• Work request
Please state how many lines of the data contain "Color". The number by itself is enough.

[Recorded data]
══════

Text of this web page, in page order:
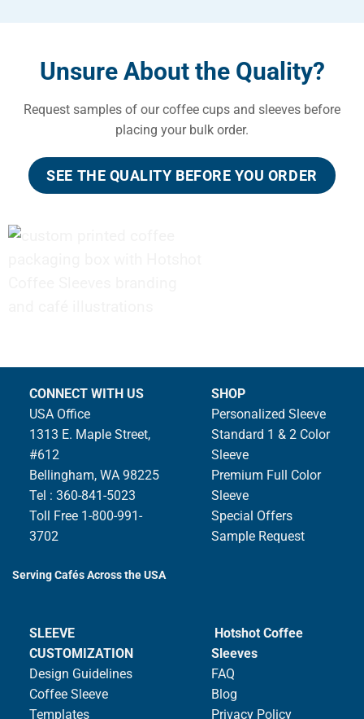
Unsure About the Quality?
Request samples of our coffee cups and sleeves before
placing your bulk order.
SEE THE QUALITY BEFORE YOU ORDER
CONNECT WITH US
USA Office
1313 E. Maple Street,
#612
Bellingham, WA 98225
Tel : 360-841-5023
Toll Free 1-800-991-
3702
Serving Cafés Across the USA
SHOP
Personalized Sleeve
Standard 1 & 2 Color
Sleeve
Premium Full Color
Sleeve
Special Offers
Sample Request
SLEEVE
CUSTOMIZATION
Design Guidelines
Coffee Sleeve
Templates
Hotshot Coffee
Sleeves
FAQ
Blog
Privacy Policy

══════

• Response area
2